Петр вытащил последнюю сигарету из пачки, скомкал её и бросил в лужу. На улице моросило, маленькие точки расходись по лужам, и серые бугорки медленно, а потом все быстрее и быстрее бежали, начинаясь от края лужи и кончаясь на её середине. И середины лужи поднимается маленькая струйка дыма. Петр жадно затягивается и густыми белыми волнами выдыхает его в теплый благоухающий цветами воздух. Сейчас уже больше полудня, с утра пасмурно, туман, спустившийся неизвестно откуда наполняет улицу так, что не видно кто идет на другой стороне дороги. Бетонный подъезд, бетонный дом, узкая улица в закрытом дворе серой девятиэтажки. Высокие плотные деревья странно контрастируют с белой густой стеной тумана, но в то же время все кажется естественным, как будто оно, так и есть, и никак иначе быть не может. Тишина… Неуют.… Где-то сверху раздались глухие и в то же время звонкие шаги. Спускался, наверное, какой-то мужчина. О! Алексей… обычный придурок - подросток, наверняка курит эту их гадость, травку, иногда несет какую-то чушь. О, с отцом. Отец его, наверное, самый странный человек в округе, все его знают. Какой-то шаман, или колдун, черт его.… Наверняка курит что-нибудь покруче сына.… Ходят слухи, что он знает очень много, боятся его. Ну что в нем можно бояться, я не понимаю - думал он. Петр стоял на крыльце, загораживая выход из подъезда, так что шаман с сыном не смогли бы выйти.
- Проваливай, - сказал, подойдя, колдун.
- Ч.… Иди к черту, старый! – взбесился Петр.
- Ох-хоу-хоу, - шаман развеселился и злобно оскалился, - чтобы черти тебе жопу разорвали.
Опешивший Петр отошел на шаг, и странная пара прошла вон из подъезда…

- Да-а, щас еще так возьмет, охуеешь, - черт с веселым лицом втаривал штакет из пакована, сделанного из глянцевого приказа, - сегодня утром курили, меня ****ец таращило, от неё солидно прёт, солидно.
- Да, сейчас увидим, - развеселились остальные черти, рассевшиеся на большущей рельсе для бронепоезда.
- А кстати, что там, сегодня на какого-то пузатого ходили, говорят наверху?
- Да, ходили сегодня, книжек блин надо меньше... читать... странных... парика дунь…
- И что, торкает тебя?
- Упрх!.. Кхэ-кхэ… да… ебошит…


Лицо Петра было каменным, ни одна мышца его не шевелилась.

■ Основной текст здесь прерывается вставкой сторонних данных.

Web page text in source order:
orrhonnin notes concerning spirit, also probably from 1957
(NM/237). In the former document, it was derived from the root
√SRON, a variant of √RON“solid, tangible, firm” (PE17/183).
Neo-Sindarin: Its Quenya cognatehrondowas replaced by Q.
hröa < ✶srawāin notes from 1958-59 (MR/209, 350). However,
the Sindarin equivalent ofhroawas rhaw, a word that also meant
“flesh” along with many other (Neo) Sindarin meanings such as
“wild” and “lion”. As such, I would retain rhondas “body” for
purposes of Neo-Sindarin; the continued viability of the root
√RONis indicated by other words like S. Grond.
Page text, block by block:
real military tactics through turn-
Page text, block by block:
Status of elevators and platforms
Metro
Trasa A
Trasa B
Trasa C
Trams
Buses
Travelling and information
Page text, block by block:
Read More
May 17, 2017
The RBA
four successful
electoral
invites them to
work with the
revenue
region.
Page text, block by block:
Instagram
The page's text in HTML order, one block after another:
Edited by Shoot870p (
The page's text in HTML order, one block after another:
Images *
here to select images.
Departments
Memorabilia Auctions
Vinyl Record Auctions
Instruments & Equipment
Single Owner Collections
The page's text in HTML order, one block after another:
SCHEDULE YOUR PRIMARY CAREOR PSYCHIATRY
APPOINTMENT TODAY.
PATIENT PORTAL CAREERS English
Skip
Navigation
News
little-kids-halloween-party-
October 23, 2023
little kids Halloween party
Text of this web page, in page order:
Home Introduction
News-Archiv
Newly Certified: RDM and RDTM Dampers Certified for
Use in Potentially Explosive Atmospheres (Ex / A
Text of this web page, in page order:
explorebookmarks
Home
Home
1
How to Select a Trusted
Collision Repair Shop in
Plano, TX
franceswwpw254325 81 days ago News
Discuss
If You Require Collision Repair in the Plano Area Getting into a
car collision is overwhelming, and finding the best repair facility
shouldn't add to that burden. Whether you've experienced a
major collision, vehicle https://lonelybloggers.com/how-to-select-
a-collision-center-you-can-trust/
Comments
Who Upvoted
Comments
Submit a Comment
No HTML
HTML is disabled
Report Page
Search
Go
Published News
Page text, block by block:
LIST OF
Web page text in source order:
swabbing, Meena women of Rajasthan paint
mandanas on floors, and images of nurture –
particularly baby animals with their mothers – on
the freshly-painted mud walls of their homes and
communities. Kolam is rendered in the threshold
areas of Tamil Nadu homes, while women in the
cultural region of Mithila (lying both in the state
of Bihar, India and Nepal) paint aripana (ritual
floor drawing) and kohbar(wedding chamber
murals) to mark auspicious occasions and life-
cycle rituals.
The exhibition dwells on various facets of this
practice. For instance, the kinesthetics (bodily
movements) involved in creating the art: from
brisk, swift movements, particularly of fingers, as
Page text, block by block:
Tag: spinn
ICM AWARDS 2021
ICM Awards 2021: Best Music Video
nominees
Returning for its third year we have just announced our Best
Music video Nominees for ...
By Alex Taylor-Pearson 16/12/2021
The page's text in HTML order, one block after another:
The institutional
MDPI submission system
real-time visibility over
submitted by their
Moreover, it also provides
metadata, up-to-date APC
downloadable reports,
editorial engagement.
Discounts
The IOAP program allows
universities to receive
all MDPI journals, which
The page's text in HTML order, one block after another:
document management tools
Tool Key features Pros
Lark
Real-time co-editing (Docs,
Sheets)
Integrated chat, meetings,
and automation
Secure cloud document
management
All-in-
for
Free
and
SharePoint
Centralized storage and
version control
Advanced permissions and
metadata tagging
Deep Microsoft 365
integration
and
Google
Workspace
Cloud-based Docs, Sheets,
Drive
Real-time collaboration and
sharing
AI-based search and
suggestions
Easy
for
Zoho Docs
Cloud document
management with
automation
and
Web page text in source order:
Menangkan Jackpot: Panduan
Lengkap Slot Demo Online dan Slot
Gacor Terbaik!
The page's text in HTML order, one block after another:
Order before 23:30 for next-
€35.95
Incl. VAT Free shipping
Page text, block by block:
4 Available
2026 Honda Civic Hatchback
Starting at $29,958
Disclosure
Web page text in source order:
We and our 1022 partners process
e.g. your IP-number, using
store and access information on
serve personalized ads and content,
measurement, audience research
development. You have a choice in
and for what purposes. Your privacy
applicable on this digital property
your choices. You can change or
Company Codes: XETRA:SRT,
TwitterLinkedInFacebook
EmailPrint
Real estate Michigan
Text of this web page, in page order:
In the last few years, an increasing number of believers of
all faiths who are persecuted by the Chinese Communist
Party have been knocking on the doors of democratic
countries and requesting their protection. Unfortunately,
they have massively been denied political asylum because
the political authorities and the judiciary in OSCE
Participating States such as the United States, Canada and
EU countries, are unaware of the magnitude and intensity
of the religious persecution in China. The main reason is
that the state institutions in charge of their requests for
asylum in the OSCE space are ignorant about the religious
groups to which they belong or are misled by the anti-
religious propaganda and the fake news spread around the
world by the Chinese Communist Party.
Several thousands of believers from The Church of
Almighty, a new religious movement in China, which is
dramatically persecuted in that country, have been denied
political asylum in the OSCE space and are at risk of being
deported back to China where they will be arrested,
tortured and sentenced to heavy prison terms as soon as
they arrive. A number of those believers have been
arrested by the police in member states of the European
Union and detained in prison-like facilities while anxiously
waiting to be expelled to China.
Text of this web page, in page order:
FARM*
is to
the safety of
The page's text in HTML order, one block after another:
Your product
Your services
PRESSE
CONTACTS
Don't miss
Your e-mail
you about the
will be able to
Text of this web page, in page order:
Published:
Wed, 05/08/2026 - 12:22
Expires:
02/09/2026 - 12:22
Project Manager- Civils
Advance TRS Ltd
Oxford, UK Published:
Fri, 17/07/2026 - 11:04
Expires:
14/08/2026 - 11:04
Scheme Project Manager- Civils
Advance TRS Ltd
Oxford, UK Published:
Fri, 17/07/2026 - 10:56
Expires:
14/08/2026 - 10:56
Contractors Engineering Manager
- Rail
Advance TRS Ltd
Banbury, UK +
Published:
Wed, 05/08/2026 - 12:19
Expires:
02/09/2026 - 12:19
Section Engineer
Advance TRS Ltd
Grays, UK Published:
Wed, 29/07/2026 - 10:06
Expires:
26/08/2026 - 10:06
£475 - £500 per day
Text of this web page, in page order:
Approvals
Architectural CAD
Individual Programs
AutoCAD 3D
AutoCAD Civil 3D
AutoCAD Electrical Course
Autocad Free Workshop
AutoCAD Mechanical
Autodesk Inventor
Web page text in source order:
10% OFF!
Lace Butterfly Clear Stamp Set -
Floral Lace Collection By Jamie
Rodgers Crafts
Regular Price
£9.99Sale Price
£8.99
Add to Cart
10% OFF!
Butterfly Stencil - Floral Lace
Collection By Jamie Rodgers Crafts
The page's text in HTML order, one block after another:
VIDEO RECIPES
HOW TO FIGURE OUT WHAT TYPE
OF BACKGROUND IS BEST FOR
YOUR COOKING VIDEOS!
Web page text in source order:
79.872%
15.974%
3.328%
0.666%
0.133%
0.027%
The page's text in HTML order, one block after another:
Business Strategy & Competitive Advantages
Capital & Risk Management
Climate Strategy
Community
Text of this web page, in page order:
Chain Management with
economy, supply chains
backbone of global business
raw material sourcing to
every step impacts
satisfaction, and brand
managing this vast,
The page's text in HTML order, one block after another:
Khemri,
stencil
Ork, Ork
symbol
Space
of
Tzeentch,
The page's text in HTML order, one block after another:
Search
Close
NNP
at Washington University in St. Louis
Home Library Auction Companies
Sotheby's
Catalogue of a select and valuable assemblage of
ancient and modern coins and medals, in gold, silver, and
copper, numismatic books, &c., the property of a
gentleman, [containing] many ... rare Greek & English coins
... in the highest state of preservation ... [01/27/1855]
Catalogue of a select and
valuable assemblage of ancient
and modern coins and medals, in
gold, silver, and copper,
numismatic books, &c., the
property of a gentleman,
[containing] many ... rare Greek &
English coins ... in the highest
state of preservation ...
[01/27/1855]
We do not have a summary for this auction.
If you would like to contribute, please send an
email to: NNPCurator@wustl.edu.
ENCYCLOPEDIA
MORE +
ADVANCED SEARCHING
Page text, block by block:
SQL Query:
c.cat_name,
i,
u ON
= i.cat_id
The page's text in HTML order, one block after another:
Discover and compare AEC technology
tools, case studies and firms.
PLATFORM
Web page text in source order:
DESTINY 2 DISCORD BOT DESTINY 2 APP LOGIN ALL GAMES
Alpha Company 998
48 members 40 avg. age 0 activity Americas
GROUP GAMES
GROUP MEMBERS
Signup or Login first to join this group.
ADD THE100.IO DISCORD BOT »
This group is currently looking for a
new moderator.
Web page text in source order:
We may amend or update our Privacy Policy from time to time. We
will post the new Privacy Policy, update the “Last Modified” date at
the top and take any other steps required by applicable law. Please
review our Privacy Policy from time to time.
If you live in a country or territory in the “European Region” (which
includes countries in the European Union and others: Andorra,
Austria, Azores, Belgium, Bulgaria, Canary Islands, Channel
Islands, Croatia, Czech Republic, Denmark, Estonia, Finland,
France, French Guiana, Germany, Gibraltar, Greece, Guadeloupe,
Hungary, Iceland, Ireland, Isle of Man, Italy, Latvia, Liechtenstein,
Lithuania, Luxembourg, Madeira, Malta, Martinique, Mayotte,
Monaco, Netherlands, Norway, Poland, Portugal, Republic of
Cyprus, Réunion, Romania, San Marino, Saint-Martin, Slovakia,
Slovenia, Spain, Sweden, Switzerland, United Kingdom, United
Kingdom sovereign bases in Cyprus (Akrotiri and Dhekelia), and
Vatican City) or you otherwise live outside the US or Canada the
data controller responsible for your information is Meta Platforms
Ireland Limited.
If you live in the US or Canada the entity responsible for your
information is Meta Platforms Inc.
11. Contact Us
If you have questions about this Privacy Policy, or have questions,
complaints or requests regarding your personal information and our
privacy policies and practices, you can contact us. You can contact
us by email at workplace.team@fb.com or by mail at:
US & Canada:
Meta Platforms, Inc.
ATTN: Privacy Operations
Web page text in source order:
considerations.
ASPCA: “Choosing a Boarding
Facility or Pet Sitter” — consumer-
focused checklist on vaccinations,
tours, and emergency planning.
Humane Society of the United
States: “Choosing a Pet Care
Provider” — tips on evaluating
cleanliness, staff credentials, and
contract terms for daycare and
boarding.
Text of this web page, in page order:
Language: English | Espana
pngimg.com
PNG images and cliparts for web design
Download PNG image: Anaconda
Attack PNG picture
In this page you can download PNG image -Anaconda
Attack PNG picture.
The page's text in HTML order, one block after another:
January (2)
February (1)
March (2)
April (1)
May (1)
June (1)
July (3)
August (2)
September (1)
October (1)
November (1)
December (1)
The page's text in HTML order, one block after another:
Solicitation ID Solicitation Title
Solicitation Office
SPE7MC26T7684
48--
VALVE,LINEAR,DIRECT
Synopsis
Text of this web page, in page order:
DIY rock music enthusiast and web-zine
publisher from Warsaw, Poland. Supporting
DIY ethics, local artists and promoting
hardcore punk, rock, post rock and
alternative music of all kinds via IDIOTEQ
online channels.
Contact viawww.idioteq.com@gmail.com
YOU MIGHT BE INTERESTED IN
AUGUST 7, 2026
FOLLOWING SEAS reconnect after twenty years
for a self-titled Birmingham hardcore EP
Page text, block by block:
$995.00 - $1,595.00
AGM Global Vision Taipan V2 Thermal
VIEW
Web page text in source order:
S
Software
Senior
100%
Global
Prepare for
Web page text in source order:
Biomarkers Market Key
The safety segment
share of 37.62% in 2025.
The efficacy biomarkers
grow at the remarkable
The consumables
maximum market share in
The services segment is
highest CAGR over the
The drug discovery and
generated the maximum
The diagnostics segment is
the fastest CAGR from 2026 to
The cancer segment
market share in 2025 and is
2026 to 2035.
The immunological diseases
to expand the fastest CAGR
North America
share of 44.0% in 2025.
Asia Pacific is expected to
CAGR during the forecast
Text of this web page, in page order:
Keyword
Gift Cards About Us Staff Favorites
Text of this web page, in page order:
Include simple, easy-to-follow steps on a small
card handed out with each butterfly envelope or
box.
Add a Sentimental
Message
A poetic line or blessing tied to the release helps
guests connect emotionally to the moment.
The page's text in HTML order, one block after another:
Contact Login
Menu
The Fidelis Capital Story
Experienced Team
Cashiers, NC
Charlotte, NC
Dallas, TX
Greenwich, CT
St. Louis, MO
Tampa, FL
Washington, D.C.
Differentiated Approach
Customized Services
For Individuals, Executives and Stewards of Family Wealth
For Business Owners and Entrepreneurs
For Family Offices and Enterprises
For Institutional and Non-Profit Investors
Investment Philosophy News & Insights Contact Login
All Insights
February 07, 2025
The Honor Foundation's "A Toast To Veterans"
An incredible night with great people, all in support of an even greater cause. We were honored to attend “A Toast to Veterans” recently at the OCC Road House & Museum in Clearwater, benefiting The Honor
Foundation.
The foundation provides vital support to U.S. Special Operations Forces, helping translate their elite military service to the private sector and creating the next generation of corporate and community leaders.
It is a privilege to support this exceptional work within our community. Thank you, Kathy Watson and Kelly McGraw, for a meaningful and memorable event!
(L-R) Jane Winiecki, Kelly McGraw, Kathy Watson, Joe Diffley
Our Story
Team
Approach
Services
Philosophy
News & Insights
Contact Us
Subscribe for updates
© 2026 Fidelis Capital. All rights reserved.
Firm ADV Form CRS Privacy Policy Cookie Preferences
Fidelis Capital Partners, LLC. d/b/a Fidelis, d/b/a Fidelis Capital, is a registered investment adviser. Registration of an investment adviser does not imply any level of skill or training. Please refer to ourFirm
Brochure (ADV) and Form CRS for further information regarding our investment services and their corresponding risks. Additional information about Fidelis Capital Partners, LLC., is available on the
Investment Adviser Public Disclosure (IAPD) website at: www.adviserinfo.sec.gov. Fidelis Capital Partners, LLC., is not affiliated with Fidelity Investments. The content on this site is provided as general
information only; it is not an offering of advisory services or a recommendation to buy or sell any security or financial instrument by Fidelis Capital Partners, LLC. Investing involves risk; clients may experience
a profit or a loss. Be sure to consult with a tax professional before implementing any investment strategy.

Оно выражало сосредоточенность на чем-то своем, захватывающем, но в то же время простым и детским.
И это детское выглядело на его лице странно. Гроб был обит красным. За ним шли какие-то бабки из подъезда, какие-то двое мужчин, какой-то седой старик в толстой засаленной кепке и колдун. На другой стороне улицы, на лавочке сидело трое подростков, и они раскуривали пятку.

- Мужики, а кто умеет сны разгадывать? - задал вопрос мужчина с нижней койки, проснувшись в холодном поту.
- Иди к гадалке, членосос! - крикнул кто-то, и камера наполнилась смехом.

Григорий Михайлович был всю жизнь обычным человеком: как все жил, как все надеялся, как все работал, как все где-то своровал, как все кого-то подставил и как все верил в справедливость. И вот теперь он оказался на нижней полке трехэтажных нар возле параши в колонии строго режима.
Самая смешная шутка "справедливости" заключалась в том, что своровал он за свою жизнь в общей сложности тысячу рублей, а сел за сокрытие налогов в размере трёх миллионов.
Гриша сам не понял от куда появились семнадцать фирм зарегистрированные на его имя, откуда оказалась его подпись на всех компрометирующих документах и тем более не мог понять, как оказалась подпись на чистосердечном признании.

И вот теперь его - человека с двумя высшими образованиями, порядочного гражданина, ответственного работника, преданного мужа и идеального семьянина уже три года почему-то называют "членососом".

Гриша обиженно что-то прохрипел под нос и отвернулся к стенке.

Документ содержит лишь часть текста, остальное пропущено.